日本車にとって世界的な全幅の拡大は大きな問題である。もはや軽自動車を除いては日本市場専用車が作れない中、各社とも日本市場への適合に苦心している。最新モデルに見る幅の問題について今回は探っていきたい
今月発表・発売の「カローラクロス」。日本仕様のカローラシリーズで初の全幅1800mmを超え、1825㎜に達する。それでもグローバルでみれば「並」の広さなのだが・・・日本でも受け入れられるのか??
カローラクロスのインパネ。デザインはカローラシリーズ共通のもの。全幅はシリーズの中でも最大ながら、SUVならではの見晴らしの良さで車両感覚を掴みやすくし、運転しやすさを訴求している
日本仕様のカローラセダン。
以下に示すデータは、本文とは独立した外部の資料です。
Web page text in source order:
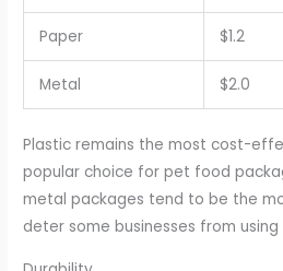
Paper $1.2
Metal $2.0
Plastic remains the most cost-
popular choice for pet food
metal packages tend to be the
deter some businesses from using
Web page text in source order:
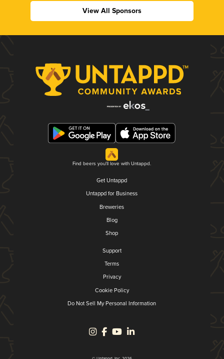
View All Sponsors
Find beers you'll love with Untappd.
Get Untappd
Untappd for Business
Breweries
Blog
Shop
Support
Terms
Privacy
Cookie Policy
Do Not Sell My Personal Information
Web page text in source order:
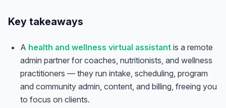
Key takeaways
A health and wellness virtual assistant is a remote
admin partner for coaches, nutritionists, and wellness
practitioners — they run intake, scheduling, program
and community admin, content, and billing, freeing you
to focus on clients.
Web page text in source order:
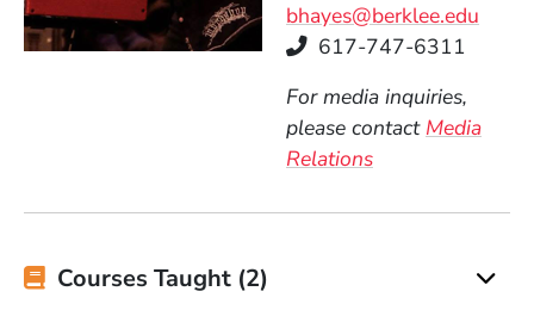
bhayes@berklee.edu
Telephone
617-747-6311
For media inquiries,
please contact Media
Relations
Courses Taught (2)
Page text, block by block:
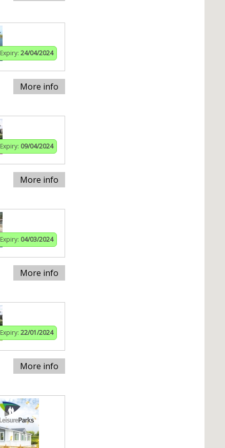
Expiry: 24/04/2024
More info
Expiry: 09/04/2024
More info
Expiry: 04/03/2024
More info
Expiry: 22/01/2024
More info
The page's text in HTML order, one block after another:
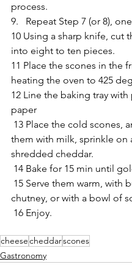
process.
9.   Repeat Step 7 (or 8),
10 Using a sharp knife, cut
into eight to ten pieces.
11 Place the scones in the
heating the oven to 425
12 Line the baking tray
paper
13 Place the cold scones,
them with milk, sprinkle on
shredded cheddar.
14 Bake for 15 min until
15 Serve them warm, with
chutney, or with a bowl of
16 Enjoy.
cheesecheddarscones
Gastronomy
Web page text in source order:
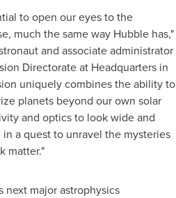
to open our eyes to the
much the same way Hubble has,"
and associate administrator
Directorate at Headquarters in
uniquely combines the ability to
planets beyond our own solar
and optics to look wide and
a quest to unravel the mysteries
matter."
next major astrophysics
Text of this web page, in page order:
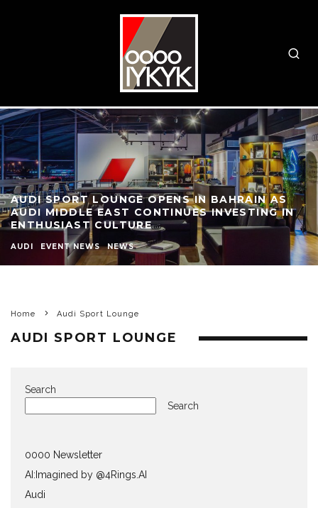
AUDI SPORT LOUNGE OPENS IN BAHRAIN AS
AUDI MIDDLE EAST CONTINUES INVESTING IN
ENTHUSIAST CULTURE
AUDI EVENT NEWS NEWS
Home Audi Sport Lounge
AUDI SPORT LOUNGE
Search
Search
0000 Newsletter
AI:Imagined by @4Rings.AI
Audi
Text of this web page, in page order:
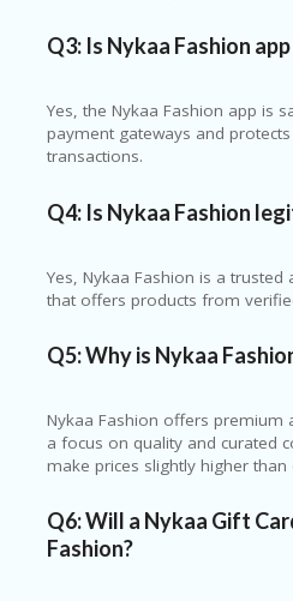
Q3: Is Nykaa Fashion
Yes, the Nykaa Fashion app is
payment gateways and
transactions.
Q4: Is Nykaa Fashion
Yes, Nykaa Fashion is a
that offers products from
Q5: Why is Nykaa
Nykaa Fashion offers premium
a focus on quality and curated
make prices slightly higher
Q6: Will a Nykaa Gift
Fashion?
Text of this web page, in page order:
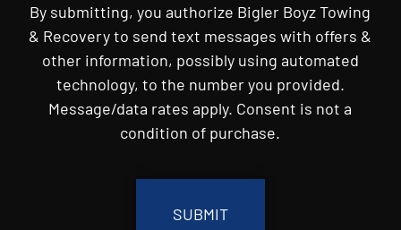
By submitting, you authorize Bigler Boyz Towing
& Recovery to send text messages with offers &
other information, possibly using automated
technology, to the number you provided.
Message/data rates apply. Consent is not a
condition of purchase.
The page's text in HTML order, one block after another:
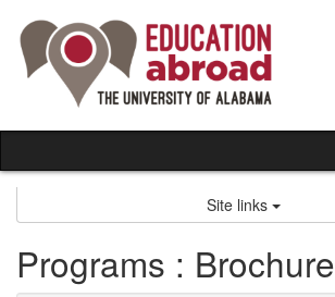
content
Site links
Programs : Brochure
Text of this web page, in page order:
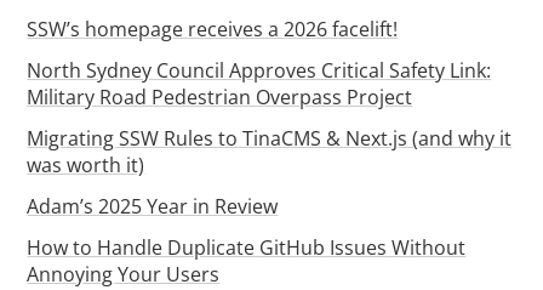
SSW’s homepage receives a 2026 facelift!
North Sydney Council Approves Critical Safety Link:
Military Road Pedestrian Overpass Project
Migrating SSW Rules to TinaCMS & Next.js (and why it
was worth it)
Adam’s 2025 Year in Review
How to Handle Duplicate GitHub Issues Without
Annoying Your Users
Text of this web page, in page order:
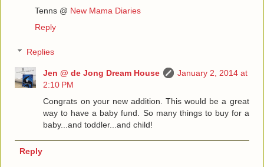
Tenns @ New Mama Diaries
Reply
Replies
Jen @ de Jong Dream House
January 2, 2014 at
2:10 PM
Congrats on your new addition. This would be a great
way to have a baby fund. So many things to buy for a
baby...and toddler...and child!
Reply
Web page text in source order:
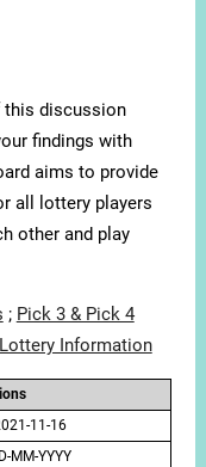
this discussion
findings with
aims to provide
all lottery players
other and play
; Pick 3 & Pick 4
Information
11-16
MM-YYYY
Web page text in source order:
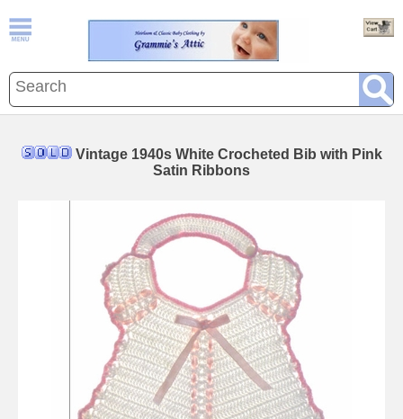
Vintage 1940s White Crocheted Bib with Pink
Satin Ribbons
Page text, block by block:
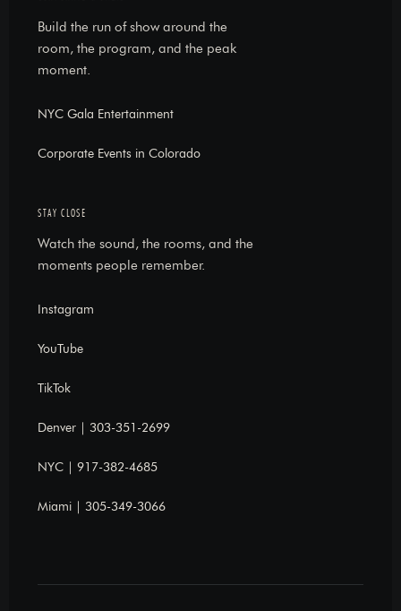
Build the run of show around the
room, the program, and the peak
moment.
NYC Gala Entertainment
Corporate Events in Colorado
STAY CLOSE
Watch the sound, the rooms, and the
moments people remember.
Instagram
YouTube
TikTok
Denver | 303-351-2699
NYC | 917-382-4685
Miami | 305-349-3066
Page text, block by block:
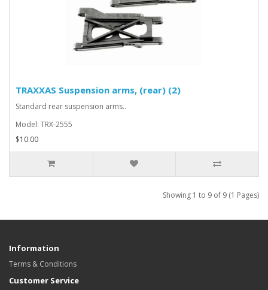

カローラスポーツはグローバルカローラと共通の全幅(1790mm) だが、セダンとツーリングは市中の取り回しを考慮し、1745mmに抑えられている 。メーカーもギリギリの線を狙っていることが伺える
C-HRもカローラと共通のプラットフォームであり、全幅は1790mmとなる。デザインを優先しスペシャリティ性の高いフォルムだ。ただその分視界に制約はあり、車幅感覚は掴みづらい
11代目カローラアクシオ。日本での小型車枠を超えないように、プラットフォームをヴィッツベースに降格させてまで、全幅を1695mmにこだわったモデルだ。その利便性から、今も現行カローラと併売中で根強い人気を誇る
昨年登場したヤリスも小型車枠である全幅1695mmを堅持。4m以下の全長との組み合わせで取り回しは抜群に良い
欧州のBセグコンパクトに比べるとナローなサイズながら、日本車らしい緻密なレイアウトにより、室内幅はそん色ない。ハイブリッド車もラインナップされており、欧州でも人気に火が付いた
インプレッサも3代目以降完全に1700mmを超えたモデルとなった。現行モデルは1775mm。ただし幅広になったからといって、運転のしやすさへのネガな話はあまり耳にしない。何故だろうか?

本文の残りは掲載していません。